[Instructions for the task]
Check each line of the entries below for the string "order"; copy every line where it appears.

[Saved data entries]
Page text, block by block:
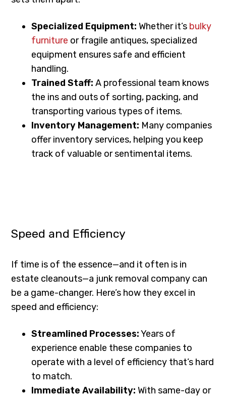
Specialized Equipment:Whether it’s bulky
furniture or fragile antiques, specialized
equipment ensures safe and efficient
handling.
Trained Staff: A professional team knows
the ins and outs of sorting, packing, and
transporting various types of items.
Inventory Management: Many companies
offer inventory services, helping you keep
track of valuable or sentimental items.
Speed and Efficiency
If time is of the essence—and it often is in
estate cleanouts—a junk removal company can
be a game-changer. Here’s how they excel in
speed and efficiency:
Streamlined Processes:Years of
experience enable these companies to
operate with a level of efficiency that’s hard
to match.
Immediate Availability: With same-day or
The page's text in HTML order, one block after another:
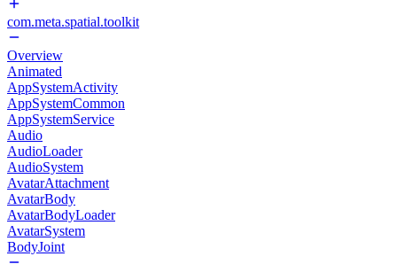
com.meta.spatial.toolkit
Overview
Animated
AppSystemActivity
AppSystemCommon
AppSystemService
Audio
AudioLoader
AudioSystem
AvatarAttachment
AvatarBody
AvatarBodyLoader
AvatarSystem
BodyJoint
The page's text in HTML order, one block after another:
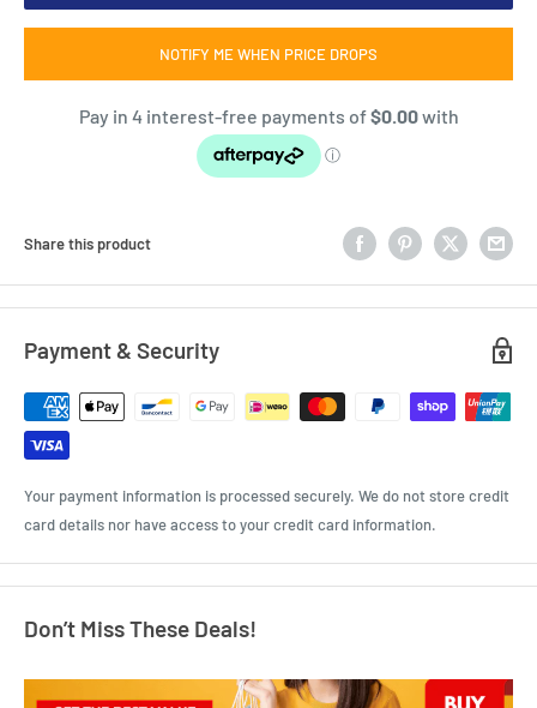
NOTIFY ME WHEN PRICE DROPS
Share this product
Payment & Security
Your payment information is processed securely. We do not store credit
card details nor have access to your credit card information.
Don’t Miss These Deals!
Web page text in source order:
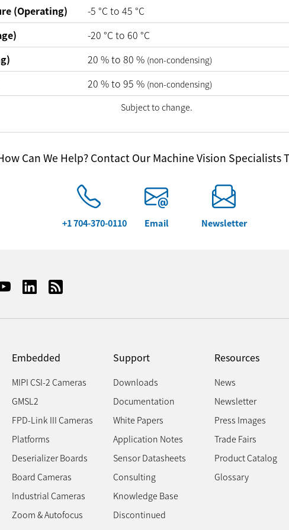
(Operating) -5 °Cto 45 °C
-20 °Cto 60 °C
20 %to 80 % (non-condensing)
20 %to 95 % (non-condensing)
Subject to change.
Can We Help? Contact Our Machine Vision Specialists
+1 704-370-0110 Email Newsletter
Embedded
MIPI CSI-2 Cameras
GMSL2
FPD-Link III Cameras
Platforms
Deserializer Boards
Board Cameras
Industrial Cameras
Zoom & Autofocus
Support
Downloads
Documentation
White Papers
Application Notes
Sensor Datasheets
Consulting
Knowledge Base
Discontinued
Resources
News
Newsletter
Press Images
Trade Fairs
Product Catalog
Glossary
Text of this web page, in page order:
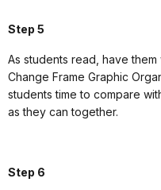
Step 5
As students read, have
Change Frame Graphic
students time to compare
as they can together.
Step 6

...

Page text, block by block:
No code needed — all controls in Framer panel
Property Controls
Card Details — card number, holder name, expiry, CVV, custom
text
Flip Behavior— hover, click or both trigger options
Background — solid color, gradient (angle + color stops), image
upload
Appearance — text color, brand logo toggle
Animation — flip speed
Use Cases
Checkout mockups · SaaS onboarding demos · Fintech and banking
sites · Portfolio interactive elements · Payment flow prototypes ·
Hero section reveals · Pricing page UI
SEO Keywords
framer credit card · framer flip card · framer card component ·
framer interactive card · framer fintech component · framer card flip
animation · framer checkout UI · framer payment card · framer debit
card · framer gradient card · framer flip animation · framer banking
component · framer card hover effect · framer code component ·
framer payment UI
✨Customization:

[Answer area]
The page's text in HTML order, one block after another:
The page's text in HTML order, one block after another:
Web page text in source order:
Text of this web page, in page order:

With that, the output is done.